Obviously, Abu Ghraib has changed all that. But it is not encouraging that the media emphasis, again, seems to be on the civilians in the Pentagon. Deserving as Rumsfeld and company may be of condemnation, the uniformed side of the U.S. military still does not deserve a free ride. Yes, U.S. forces must obey orders from the civilian leadership in Washington. But this does not exempt them either from the need to fight intelligently, or to fight legally. When the military briefers in Baghdad OR Fallujah claim that they have killed almost only terrorists, but reports from inside the city’s hospitals suggest that many civilians have been killed, this should be a central story for U.S. reporters, not just Al Jazeera. And yet, while the US media has not covered the story up, it has not focused on it either — any more than we focused on the rumors about Abu Ghraib that have been rife in Iraq for some time.
I write this as a member of this media, and someone probably at least as culpable as any of my colleagues. Certainly, I can’t help wondering if, for me and perhaps for others as well, my profound lack of trust in the Bush administration’s competence in judging postwar Iraq has made me look for competence and sound judgment in the military. Have I glossed over errors committed by the troops because I believe they have been misused by the civilian leadership, and because many of them have expressed their grave doubts about what they are being asked to do in Iraq?
In the end, nobody deserves a free ride — not the administration, not the press corps, not the military.
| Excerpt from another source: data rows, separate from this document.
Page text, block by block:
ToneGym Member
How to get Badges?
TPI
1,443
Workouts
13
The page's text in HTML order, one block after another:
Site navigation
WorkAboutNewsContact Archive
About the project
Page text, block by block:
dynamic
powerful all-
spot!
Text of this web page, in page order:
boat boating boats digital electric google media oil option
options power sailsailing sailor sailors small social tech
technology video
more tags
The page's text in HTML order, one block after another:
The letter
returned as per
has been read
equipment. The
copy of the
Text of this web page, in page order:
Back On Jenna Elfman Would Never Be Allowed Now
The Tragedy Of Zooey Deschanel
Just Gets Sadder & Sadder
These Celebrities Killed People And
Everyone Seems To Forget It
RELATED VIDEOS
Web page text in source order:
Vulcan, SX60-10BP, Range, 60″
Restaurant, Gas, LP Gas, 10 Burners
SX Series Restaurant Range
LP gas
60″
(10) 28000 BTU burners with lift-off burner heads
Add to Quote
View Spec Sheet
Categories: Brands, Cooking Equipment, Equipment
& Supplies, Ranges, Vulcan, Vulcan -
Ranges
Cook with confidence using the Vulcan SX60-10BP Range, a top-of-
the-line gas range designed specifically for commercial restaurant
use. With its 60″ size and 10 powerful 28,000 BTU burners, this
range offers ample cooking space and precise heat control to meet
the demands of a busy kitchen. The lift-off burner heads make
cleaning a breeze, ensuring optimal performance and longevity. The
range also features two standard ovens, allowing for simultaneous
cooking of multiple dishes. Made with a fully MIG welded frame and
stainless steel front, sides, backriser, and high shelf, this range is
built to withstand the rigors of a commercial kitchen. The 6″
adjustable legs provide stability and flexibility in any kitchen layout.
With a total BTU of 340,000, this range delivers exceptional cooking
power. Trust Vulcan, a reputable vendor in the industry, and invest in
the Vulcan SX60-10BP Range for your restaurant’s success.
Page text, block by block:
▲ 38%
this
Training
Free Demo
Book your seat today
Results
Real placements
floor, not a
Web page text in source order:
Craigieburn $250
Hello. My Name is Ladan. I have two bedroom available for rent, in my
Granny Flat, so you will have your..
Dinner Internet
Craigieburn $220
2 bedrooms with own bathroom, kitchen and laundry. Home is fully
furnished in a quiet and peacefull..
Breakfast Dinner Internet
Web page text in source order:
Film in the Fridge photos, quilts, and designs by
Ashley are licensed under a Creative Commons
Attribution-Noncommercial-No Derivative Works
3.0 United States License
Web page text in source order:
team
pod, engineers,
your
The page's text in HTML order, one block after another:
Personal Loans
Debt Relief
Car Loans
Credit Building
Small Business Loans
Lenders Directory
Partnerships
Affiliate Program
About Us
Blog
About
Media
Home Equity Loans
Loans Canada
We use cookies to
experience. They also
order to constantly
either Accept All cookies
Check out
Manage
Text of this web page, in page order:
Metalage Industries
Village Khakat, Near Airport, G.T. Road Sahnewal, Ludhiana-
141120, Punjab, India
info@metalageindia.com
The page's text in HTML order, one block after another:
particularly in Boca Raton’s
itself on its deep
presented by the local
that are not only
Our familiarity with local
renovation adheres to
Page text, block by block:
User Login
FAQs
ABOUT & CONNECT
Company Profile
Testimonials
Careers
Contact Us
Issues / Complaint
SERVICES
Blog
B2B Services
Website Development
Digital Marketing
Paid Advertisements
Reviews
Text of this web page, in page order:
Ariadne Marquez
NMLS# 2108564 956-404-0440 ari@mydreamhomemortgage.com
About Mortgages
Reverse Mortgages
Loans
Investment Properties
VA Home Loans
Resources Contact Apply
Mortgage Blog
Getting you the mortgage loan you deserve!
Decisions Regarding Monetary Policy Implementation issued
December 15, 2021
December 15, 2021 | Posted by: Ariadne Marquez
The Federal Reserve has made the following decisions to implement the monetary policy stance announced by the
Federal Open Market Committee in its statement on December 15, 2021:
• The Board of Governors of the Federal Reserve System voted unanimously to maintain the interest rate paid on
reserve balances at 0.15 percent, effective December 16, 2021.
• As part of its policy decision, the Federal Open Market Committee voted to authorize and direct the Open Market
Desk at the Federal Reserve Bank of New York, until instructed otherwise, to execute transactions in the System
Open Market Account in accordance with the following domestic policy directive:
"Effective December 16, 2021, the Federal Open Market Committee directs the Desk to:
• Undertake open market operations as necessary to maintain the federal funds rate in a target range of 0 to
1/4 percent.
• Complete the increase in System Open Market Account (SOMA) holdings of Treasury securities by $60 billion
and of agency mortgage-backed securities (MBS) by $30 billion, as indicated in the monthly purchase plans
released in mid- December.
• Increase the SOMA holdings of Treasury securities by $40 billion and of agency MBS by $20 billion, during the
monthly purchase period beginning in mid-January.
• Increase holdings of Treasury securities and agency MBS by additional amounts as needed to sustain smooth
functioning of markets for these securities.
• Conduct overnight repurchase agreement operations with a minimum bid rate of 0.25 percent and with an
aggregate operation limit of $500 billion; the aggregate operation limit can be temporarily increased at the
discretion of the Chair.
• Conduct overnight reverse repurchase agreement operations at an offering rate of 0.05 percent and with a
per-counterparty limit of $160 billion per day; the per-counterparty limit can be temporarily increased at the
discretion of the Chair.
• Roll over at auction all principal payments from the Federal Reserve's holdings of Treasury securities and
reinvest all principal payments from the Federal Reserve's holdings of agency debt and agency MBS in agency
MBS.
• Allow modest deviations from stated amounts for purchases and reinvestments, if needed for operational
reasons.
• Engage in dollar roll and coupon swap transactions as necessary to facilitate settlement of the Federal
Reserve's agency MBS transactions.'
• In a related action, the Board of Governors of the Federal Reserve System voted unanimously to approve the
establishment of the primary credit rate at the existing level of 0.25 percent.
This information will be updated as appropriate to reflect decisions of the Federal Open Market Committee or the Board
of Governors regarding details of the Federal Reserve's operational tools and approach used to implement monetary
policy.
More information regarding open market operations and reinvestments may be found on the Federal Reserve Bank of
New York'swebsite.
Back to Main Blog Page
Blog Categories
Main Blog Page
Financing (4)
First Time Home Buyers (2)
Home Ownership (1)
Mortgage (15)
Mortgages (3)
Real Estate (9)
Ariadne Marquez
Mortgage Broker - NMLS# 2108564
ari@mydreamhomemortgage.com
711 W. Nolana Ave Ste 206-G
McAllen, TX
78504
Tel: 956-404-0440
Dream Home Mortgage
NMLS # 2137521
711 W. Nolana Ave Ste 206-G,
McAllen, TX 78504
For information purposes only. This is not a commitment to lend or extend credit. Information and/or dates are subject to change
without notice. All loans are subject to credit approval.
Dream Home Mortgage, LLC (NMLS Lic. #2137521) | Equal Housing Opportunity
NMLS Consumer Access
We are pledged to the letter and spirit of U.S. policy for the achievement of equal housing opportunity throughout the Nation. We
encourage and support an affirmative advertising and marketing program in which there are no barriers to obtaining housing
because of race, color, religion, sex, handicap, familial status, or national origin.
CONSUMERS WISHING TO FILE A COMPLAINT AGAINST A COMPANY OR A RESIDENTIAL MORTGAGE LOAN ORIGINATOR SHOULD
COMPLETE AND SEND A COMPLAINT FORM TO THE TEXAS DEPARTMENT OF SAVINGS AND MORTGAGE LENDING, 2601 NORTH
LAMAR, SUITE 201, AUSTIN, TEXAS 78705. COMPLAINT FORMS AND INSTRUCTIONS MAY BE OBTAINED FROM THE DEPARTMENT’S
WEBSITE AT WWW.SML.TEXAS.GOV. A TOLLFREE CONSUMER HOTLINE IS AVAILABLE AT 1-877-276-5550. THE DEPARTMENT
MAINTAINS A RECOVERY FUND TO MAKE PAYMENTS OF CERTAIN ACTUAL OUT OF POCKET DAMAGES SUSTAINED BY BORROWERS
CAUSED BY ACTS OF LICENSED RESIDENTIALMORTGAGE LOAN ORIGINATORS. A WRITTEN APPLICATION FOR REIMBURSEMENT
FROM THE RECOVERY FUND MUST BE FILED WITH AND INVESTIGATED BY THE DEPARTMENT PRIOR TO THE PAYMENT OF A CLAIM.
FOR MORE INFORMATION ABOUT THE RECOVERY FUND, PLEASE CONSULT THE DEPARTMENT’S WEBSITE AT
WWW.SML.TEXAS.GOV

To the contrary, if things go wrong in Iraq, if we end up changing course again and destroying much of Fallujah, or Najaf, or Kufa, or Sadr City, the lack of criticism of how the war is being fought is going to seem like a terrible dereliction of responsibility. There are honorable reasons for why nothing seems more inappropriate — impious even — than criticizing the military at the very moment when U.S. soldiers are dying. But if truth is not to become the first casualty of this war, as the old cliché goes, then we must accept that there is no good moment to criticize, make sure the criticism is undertaken with seriousness and gravitas and without cheap tricks, and get on with criticizing. We do the military no favor by making it a sacred cow, and we do the country the most profound disservice.